------ INPUT FOR THIS TASK ------
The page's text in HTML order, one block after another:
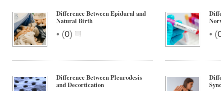
Difference Between Epidural and
Natural Birth
• (0) • (
Difference Between Pleurodesis
and Decortication
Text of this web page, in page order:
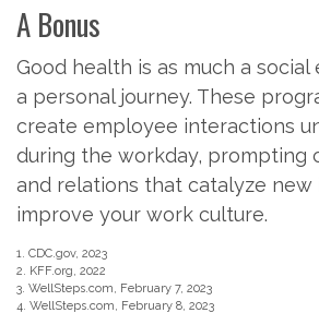
A Bonus
Good health is as much a social
a personal journey. These
create employee interactions
during the workday, prompting
and relations that catalyze new
improve your work culture.
1. CDC.gov, 2023
2. KFF.org, 2022
3. WellSteps.com, February 7, 2023
4. WellSteps.com, February 8, 2023
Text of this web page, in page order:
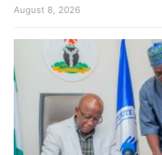
August 8, 2026
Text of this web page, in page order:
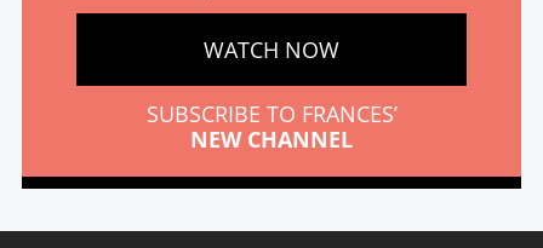
WATCH NOW
SUBSCRIBE TO FRANCES’
NEW CHANNEL
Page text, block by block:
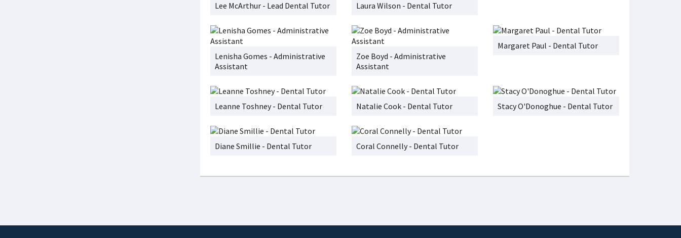
Lee McArthur - Lead Dental Tutor Laura Wilson - Dental Tutor
Lenisha Gomes - Administrative
Assistant
Zoe Boyd - Administrative
Assistant
Margaret Paul - Dental Tutor
Leanne Toshney - Dental Tutor
Diane Smillie - Dental Tutor
Natalie Cook - Dental Tutor
Coral Connelly - Dental Tutor
Stacy O'Donoghue - Dental Tutor
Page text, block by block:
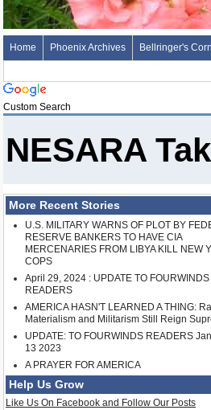
Home Phoenix Archives Bellringer's
Custom Search
NESARA
More Recent Stories
U.S. MILITARY WARNS OF PLOT BY
RESERVE BANKERS TO HAVE CIA
MERCENARIES FROM LIBYA KILL NEW
COPS
April 29, 2024 : UPDATE TO FOURWINDS
READERS
AMERICA HASN'T LEARNED A THING:
Materialism and Militarism Still Reign
UPDATE: TO FOURWINDS READERS
13 2023
A PRAYER FOR AMERICA
Help Us Grow
Like Us On Facebook and Follow Our Posts
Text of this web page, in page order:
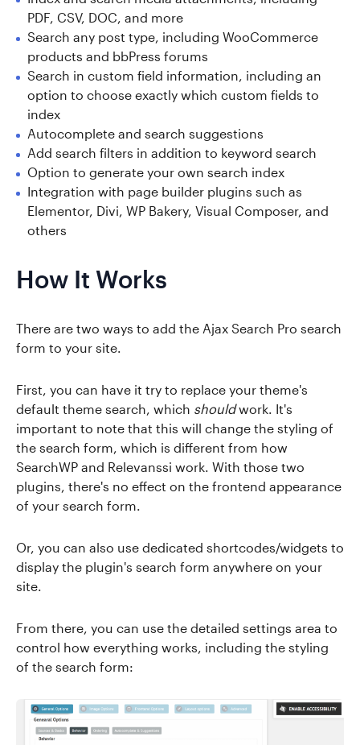
PDF, CSV, DOC, and more
Search any post type, including WooCommerce
products and bbPress forums
Search in custom field information, including an
option to choose exactly which custom fields to
index
Autocomplete and search suggestions
Add search filters in addition to keyword search
Option to generate your own search index
Integration with page builder plugins such as
Elementor, Divi, WP Bakery, Visual Composer, and
others
How It Works
There are two ways to add the Ajax Search Pro search
form to your site.
First, you can have it try to replace your theme's
default theme search, which shouldwork. It's
important to note that this will change the styling of
the search form, which is different from how
SearchWP and Relevanssi work. With those two
plugins, there's no effect on the frontend appearance
of your search form.
Or, you can also use dedicated shortcodes/widgets to
display the plugin's search form anywhere on your
site.
From there, you can use the detailed settings area to
control how everything works, including the styling
of the search form:
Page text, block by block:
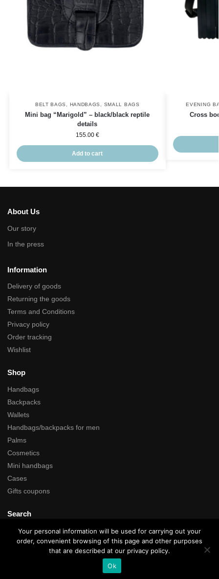
BELT BAGS , HANDBAGS , SMALL BAGS
Mini bag “Marigold” – black/black reptile
details
155.00 €
Add to cart
EVENING
Cross
About Us
Our story
In the press
Information
Delivery of goods
Returning the goods
Terms and Conditions
Privacy policy
Order tracking
Wishlist
Shop
Handbags
Backpacks
Wallets
Handbags/backpacks for men
Palms
Cosmetics
Mini handbags
Cases
Gifts coupons
Search
All rights reserved © Kartustudio.com
Your personal information will be used for carrying out your
order, convenient browsing of this page and other purposes
that are described at our privacy policy.
Ok
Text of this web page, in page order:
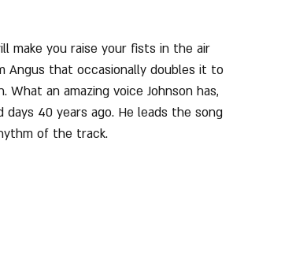
make you raise your fists in the air
Angus that occasionally doubles it to
What an amazing voice Johnson has,
40 years ago. He leads the song
of the track.
------
# [TASK]
Leaving the pictures aside, give back all the records exactly as they are.

# [EXERCISE OUTPUT]
The page's text in HTML order, one block after another:
Difference Between Epidural and
Natural Birth
• (0) • (
Difference Between Pleurodesis
and Decortication
Text of this web page, in page order:
A Bonus
Good health is as much a social
a personal journey. These
create employee interactions
during the workday, prompting
and relations that catalyze new
improve your work culture.
1. CDC.gov, 2023
2. KFF.org, 2022
3. WellSteps.com, February 7, 2023
4. WellSteps.com, February 8, 2023
Text of this web page, in page order:
August 8, 2026
Text of this web page, in page order:
WATCH NOW
SUBSCRIBE TO FRANCES’
NEW CHANNEL
Page text, block by block:
Lee McArthur - Lead Dental Tutor Laura Wilson - Dental Tutor
Lenisha Gomes - Administrative
Assistant
Zoe Boyd - Administrative
Assistant
Margaret Paul - Dental Tutor
Leanne Toshney - Dental Tutor
Diane Smillie - Dental Tutor
Natalie Cook - Dental Tutor
Coral Connelly - Dental Tutor
Stacy O'Donoghue - Dental Tutor
Page text, block by block:
Home Phoenix Archives Bellringer's
Custom Search
NESARA
More Recent Stories
U.S. MILITARY WARNS OF PLOT BY
RESERVE BANKERS TO HAVE CIA
MERCENARIES FROM LIBYA KILL NEW
COPS
April 29, 2024 : UPDATE TO FOURWINDS
READERS
AMERICA HASN'T LEARNED A THING:
Materialism and Militarism Still Reign
UPDATE: TO FOURWINDS READERS
13 2023
A PRAYER FOR AMERICA
Help Us Grow
Like Us On Facebook and Follow Our Posts
Text of this web page, in page order:
PDF, CSV, DOC, and more
Search any post type, including WooCommerce
products and bbPress forums
Search in custom field information, including an
option to choose exactly which custom fields to
index
Autocomplete and search suggestions
Add search filters in addition to keyword search
Option to generate your own search index
Integration with page builder plugins such as
Elementor, Divi, WP Bakery, Visual Composer, and
others
How It Works
There are two ways to add the Ajax Search Pro search
form to your site.
First, you can have it try to replace your theme's
default theme search, which shouldwork. It's
important to note that this will change the styling of
the search form, which is different from how
SearchWP and Relevanssi work. With those two
plugins, there's no effect on the frontend appearance
of your search form.
Or, you can also use dedicated shortcodes/widgets to
display the plugin's search form anywhere on your
site.
From there, you can use the detailed settings area to
control how everything works, including the styling
of the search form:
Page text, block by block:
BELT BAGS , HANDBAGS , SMALL BAGS
Mini bag “Marigold” – black/black reptile
details
155.00 €
Add to cart
EVENING
Cross
About Us
Our story
In the press
Information
Delivery of goods
Returning the goods
Terms and Conditions
Privacy policy
Order tracking
Wishlist
Shop
Handbags
Backpacks
Wallets
Handbags/backpacks for men
Palms
Cosmetics
Mini handbags
Cases
Gifts coupons
Search
All rights reserved © Kartustudio.com
Your personal information will be used for carrying out your
order, convenient browsing of this page and other purposes
that are described at our privacy policy.
Ok
Text of this web page, in page order:
make you raise your fists in the air
Angus that occasionally doubles it to
What an amazing voice Johnson has,
40 years ago. He leads the song
of the track.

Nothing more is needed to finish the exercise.